START DATA EXTRACTS

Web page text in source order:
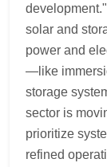
solar and
power and
—like
storage
sector is
prioritize
refined
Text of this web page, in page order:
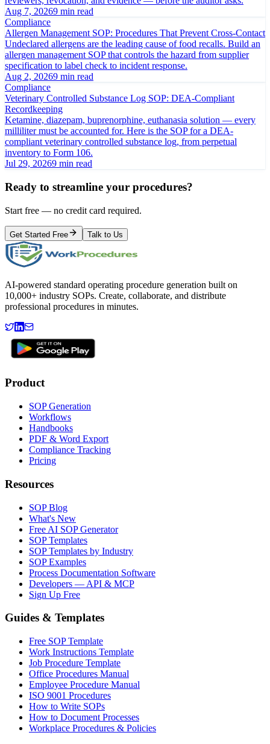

END DATA EXTRACTS

PROBLEM DESCRIPTION :: The whole listing should be retyped word for word; none of its pictures belong in the copy.

ANSWER BOX ::
Web page text in source order:
solar and
power and
—like
storage
sector is
prioritize
refined
Text of this web page, in page order:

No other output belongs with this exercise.